# Please help Fosgate Punch P500-1bd shut down



## VeXun11 (Apr 21, 2009)

I have a Fosgate Punch P500-1bd and 2 12' alpine type r's with a kenwood touch screen lcd head unit, im really scared, I was driving home and I cranked the system up really quick cuz the bass wasnt hitting as hard as i wanted it to, right after I cranked it up, the amp shut down, I panicked so i pulled over and checked the fuse under the hood, it looks fine, doesnt look blown so immediately i panicked, turning the car on and off hoping the amp would come back on but it didnt and has yet to, all of the wiring is secure, and professionally setup so it cant be that, any ideas anyone?


----------



## PerfaLock (Apr 8, 2009)

what about the fuse on the amp?


----------



## VeXun11 (Apr 21, 2009)

I was actually looking for where the fuses are on the amp and didnt see them anywhere.. im really stressing out because I spent a bit too much money on the system and was kinda regretting spending so much but I was very satisfied so that kinda made that pain go away but now im really stressed lol


----------



## jaggerwild (May 21, 2007)

VeXun11 said:


> I have a Fosgate Punch P500-1bd and 2 12' alpine type r's with a kenwood touch screen lcd head unit, im really scared, I was driving home and I cranked the system up really quick cuz the bass wasnt hitting as hard as i wanted it to, right after I cranked it up, the amp shut down, I panicked so i pulled over and checked the fuse under the hood, it looks fine, doesnt look blown so immediately i panicked, turning the car on and off hoping the amp would come back on but it didnt and has yet to, all of the wiring is secure, and professionally setup so it cant be that, any ideas anyone?
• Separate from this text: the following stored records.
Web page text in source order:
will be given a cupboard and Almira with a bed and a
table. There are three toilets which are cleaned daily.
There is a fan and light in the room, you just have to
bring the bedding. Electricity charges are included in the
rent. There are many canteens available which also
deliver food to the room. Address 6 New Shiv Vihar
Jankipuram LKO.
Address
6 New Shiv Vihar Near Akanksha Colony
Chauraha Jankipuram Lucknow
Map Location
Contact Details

Replace the power supply fuse EVEN tough it looks good it may be bad, you will not see the melted solider in the end of it.


----------



## VeXun11 (Apr 21, 2009)

I'm not quite sure where the power supply fuse is. Also i'm not too tech savy but would it be hard at all to do?


----------



## lcurle (Oct 5, 2008)

under the hood next to the battery is where the "Inline fuse" should be.


----------



## lcurle (Oct 5, 2008)

you can put a volt meter on your amp to see if it infact getting power, if it is but still not responding, then your amp is a gonner.


----------



## jaggerwild (May 21, 2007)

As Lee said it is on the cable going from the AMP to the battery, the installer should have placed it as close to the battery as possible. So It should be there or in approx.


----------